## Radar Chart: Scaling Ability
### Overview
The image presents a radar chart (also known as a spider chart or star chart) illustrating the "Scaling ability" of several models – MathVista, MathVision, WeMath, MMStar, and MMVet – across different prompting strategies: Zero-shot, DreamPRM@2, DreamPRM@4, and DreamPRM@8. The chart visually compares the performance of each model under each prompting strategy, with higher values indicating better scaling ability.
### Components/Axes
* **Title:** "Scaling ability" (centered at the top)
* **Model Labels:** MathVista, MathVision, WeMath, MMStar, MMVet (arranged clockwise around the outer edge of the chart).
* **Prompting Strategy Legend:** Located at the bottom of the chart.
* Zero-shot (Orange)
* DreamPRM@2 (Red)
* DreamPRM@4 (Pink)
* DreamPRM@8 (Dark Grey)
* **Radial Axes:** Representing the scaling ability, with no explicit numerical scale, but values are indicated at each point. The chart has 5 radial axes, one for each model.
### Detailed Analysis
The chart displays performance values for each model and prompting strategy. The values are plotted as points connected by lines, forming a polygon for each prompting strategy.
* **MathVista:**
* Zero-shot: ~68.9
* DreamPRM@2: ~66.5
* DreamPRM@4: ~65.3
* DreamPRM@8: ~60.0
* Trend: The Zero-shot line is the highest, decreasing slightly with increasing DreamPRM parameters.
* **MathVision:**
* Zero-shot: ~20.0
* DreamPRM@2: ~55.9
* DreamPRM@4: ~58.0
* DreamPRM@8: ~60.3
* Trend: The Zero-shot line is the lowest, increasing significantly with increasing DreamPRM parameters.
* **WeMath:**
* Zero-shot: ~57.4
* DreamPRM@2: ~51.7
* DreamPRM@4: ~53.6
* DreamPRM@8: ~54.5
* Trend: The Zero-shot line is the highest, decreasing slightly with increasing DreamPRM parameters.
* **MMStar:**
* Zero-shot: ~62.3
* DreamPRM@2: ~59.3
* DreamPRM@4: ~60.0
* DreamPRM@8: ~66.5
* Trend: The Zero-shot line is relatively high, decreasing slightly with DreamPRM@2 and @4, then increasing significantly with DreamPRM@8.
* **MMVet:**
* Zero-shot: ~61.4
* DreamPRM@2: ~55.9
* DreamPRM@4: ~51.7
* DreamPRM@8: ~53.6
* Trend: The Zero-shot line is the highest, decreasing with increasing DreamPRM parameters.
### Key Observations
* MathVista consistently performs best with the Zero-shot prompting strategy.

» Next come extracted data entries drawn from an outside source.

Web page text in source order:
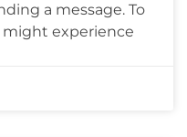
a message. To
might experience
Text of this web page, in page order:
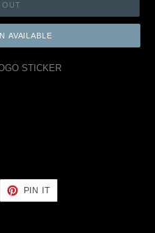
OUT
AVAILABLE
STICKER
PIN IT
PINTEREST
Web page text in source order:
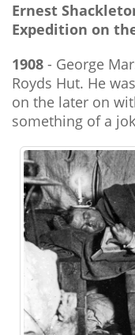
Ernest
Expedition on
1908 - George
Royds Hut. He
on the later on
something of a
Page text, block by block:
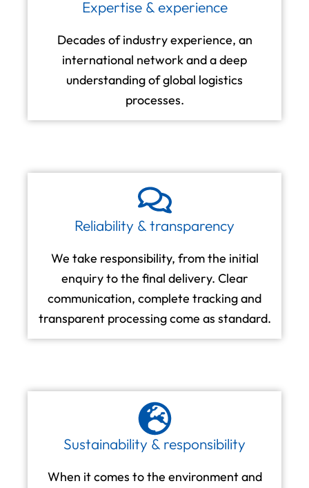
Expertise & experience
Decades of industry experience, an
international network and a deep
understanding of global logistics
processes.
Reliability & transparency
We take responsibility, from the initial
enquiry to the final delivery. Clear
communication, complete tracking and
transparent processing come as standard.
Sustainability & responsibility
When it comes to the environment and
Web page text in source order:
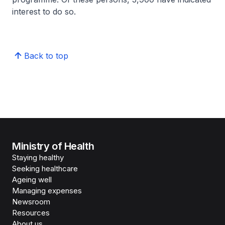
interest to do so.
Back to top
Ministry of Health
Staying healthy
Seeking healthcare
Ageing well
Managing expenses
Newsroom
Resources
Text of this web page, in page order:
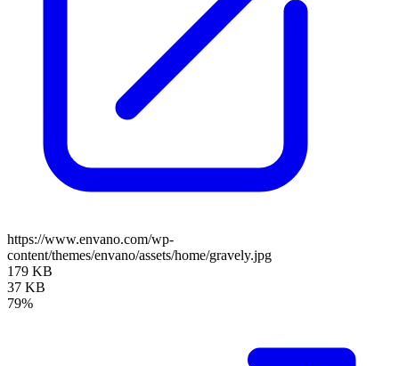
https://www.envano.com/wp-
content/themes/envano/assets/home/gravely.jpg
179 KB
37 KB
79%
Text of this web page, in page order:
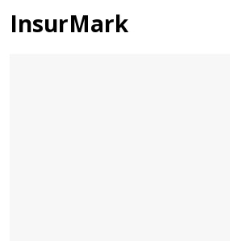
InsurMark

* MathVision shows the most significant improvement with the DreamPRM prompting strategies, starting from a very low Zero-shot score.

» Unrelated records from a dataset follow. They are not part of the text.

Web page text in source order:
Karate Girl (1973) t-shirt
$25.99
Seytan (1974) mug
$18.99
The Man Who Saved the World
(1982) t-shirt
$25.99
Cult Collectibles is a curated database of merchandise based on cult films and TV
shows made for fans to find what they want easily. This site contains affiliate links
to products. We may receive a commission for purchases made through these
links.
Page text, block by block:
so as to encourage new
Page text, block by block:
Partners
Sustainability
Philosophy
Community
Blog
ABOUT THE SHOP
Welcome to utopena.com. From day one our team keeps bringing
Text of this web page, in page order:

* MMStar exhibits a unique trend, with performance increasing substantially with DreamPRM@8.
* The Zero-shot strategy generally performs well for MathVista, WeMath, MMStar, and MMVet, but is significantly lower for MathVision.
* DreamPRM@8 shows mixed results, improving MathVision and MMStar, but decreasing performance for MathVista, WeMath, and MMVet.
### Interpretation
The radar chart demonstrates the scaling ability of different models when using various prompting strategies. The chart suggests that the optimal prompting strategy is model-dependent. MathVista benefits from a simple Zero-shot approach, while MathVision requires the more complex DreamPRM strategies to achieve reasonable performance. The performance of MMStar with DreamPRM@8 is an outlier, indicating a potential synergy between the model and this specific prompting configuration. The chart highlights the importance of tailoring prompting strategies to the specific characteristics of each model to maximize performance. The differences in scaling ability suggest that the models have varying levels of inherent mathematical reasoning capabilities and sensitivity to prompt engineering. The chart provides valuable insights for selecting the most appropriate model and prompting strategy for a given mathematical task.